Here's the path to the file to include:

D:\Projects\Website\Website\bin\Settings.json

The repo is at:

D:\Projects\Website

My .gitignore file was generated by Visual Studio, so it contains this entry:

[Bb]in/

According to many of the answers to the questions above, I should be able to do something like this:

!/Website/[Bb]in/Settings.json

...but that doesn't work. The file is still ignored.

None of these permutations do the trick:

!*/Settings.json
!**/Settings.json
![Bb]in/Settings.json
![Bb]in/**/Settings.json
![Ww]ebsite/[Bb]in/Settings.json
!Website/bin/Settings.json
!/Website/bin/Settings.json

I've also tried putting a separate .gitignore file in bin:

# Don't block Settings.json
!Settings.json
!.gitignore

No luck.

How can I block everything in [Bb]in except for the Settings.json file?

  • Expected result: Website\bin\Settings.json is not ignored

  • Actual result: Website\bin\Settings.json continues to be ignored


Solution

  • Adding on to LeGEC's answer, which is fine, I note that you commented:

    That works. It strikes me as a bit brittle (maybe that's just my imagination, and hopefully I'll be proven spectacularly wrong), but if this is the only way, I can live with it.
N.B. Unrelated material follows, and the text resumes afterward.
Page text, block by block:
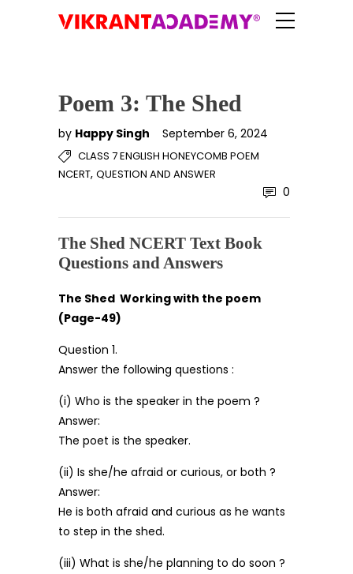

    It's not the only way, and I have that same itchy feeling about it being brittle or otherwise somehow subtly wrong. It does work and it won't break in normal everyday use, but it just seems wrong to me to have files that are, and stay, tracked solely because they are tracked in the commits you extract, as you go about making new commits.

    The trick here is that the Git path name Website/bin/Settings.json results in a file that lives in a folder once extracted: the file Settings.json is in the folder bin (which in turn is in the folder Website, but that's just adding on to the pile; one "in-the-folder" layer is enough here).

    Note that to Git, Website/bin/Settings.json is just a file name: that file name gets stored like that, with forward slashes, in Git's index (AKA staging area).1 The problem occurs later, when Git is scanning your working tree. The exclusion handling that Git does—using .git/info/exclude and the various .gitignore files—works via working tree files. It has to: it is all about untracked files, and the very definition of untracked file is a file that exists in your working tree, but not in Git's index.

    When Git is comparing the current (HEAD) commit's content—the set of stored files in the current commit, with all of their data—to the files in the index / staging-area, Git does not have to, and does not, look at your working tree at all. Everything Git needs is in the repository: the current commit is determined by reading HEAD, which resolves to a commit hash ID, which resolves to an internal tree object, which obtains for Git all the file names and modes and their hash IDs. The proposed next commit, in the index / staging-area, contains the file names and modes and their hash IDs. The hash IDs let Git know if files are 100% matches or not, and for most purposes that's all we care about: git status just prints an M for modified, or the word modified, without figuring out what actually changed, for instance.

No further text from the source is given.